Conceptually, recording of genealogical and recombination events
can happen independently of the details of simulation;
for this reason, we provide a well-defined and well-tested API in Python
for use in other code bases (a C API is also planned).
The idea of storing genealogical information to speed up simulations is not new.
It was implemented completely in AnA-FiTS~\citep{aberer2013rapid},
but without the critical step of discarding irrelevant genealogical information.
A similar but much more limited method for
discarding this information also appears in \citet{padhukasahasram2008exploring}.
The tree sequences produced by default by this method
are very compact, storing genotype \emph{and} genealogical information
in a small fraction of the space taken by a compressed VCF file.
The format also allows highly efficient processing for downstream analysis.
Efficient processing is possible because many statistics of interest for population genetics
are naturally expressed in terms of tree topologies,
and so can be quickly computed from the trees underlying the tree sequence format.
For example, pairwise nucleotide diversity $\pi$, is the average density of
differences between sequences in the sample.
To compute this directly from sequence data at $m$ sites in $n$ samples
requires computing allele frequencies, taking $O(nm)$ operations.
By using the locations of the mutations on the marginal trees,
and the fact that these are correlated,
sequential tree algorithms similar to those in~\citep{kelleher2016efficient}
can do this in roughly $O(n + m + t \log n)$ operations, where
$t$ is the number of distinct trees.
The \msprime{} API provides a method to compute $\pi$ among arbitrary subsets of the
samples in a tree sequence, which took about 0.7 seconds when
applied to an example simulation of 100 megabases of human-like
sequence for 200,000 samples (about 500K sites). The corresponding
numeric genotype matrix required about 95GiB of RAM, and
calculating $\pi$ took about 66 seconds with NumPy.

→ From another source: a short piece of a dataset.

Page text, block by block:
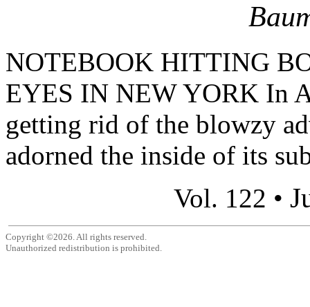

% This is done by running $ python msprime-examples.py benchmark-pi
Another attractive feature of this set of tools
is that it makes it easy to incorporate \emph{prior history},
simply by seeding the simulation with a (relatively inexpensive) coalescent simulation.
This allows for incorporation of deep-time history beyond the reach of individual-based simulations.
This may not even negatively affect realism,
since geographic structure from times longer ago than the mixing
time of migration across the range has limited effect on modern genealogies
\citep{wilkins2004separation},
other than possibly changing effective population size \citep{barton2002neutral,cox2002stepping}.
Simulating very large populations and entire genomes will likely require parallelization.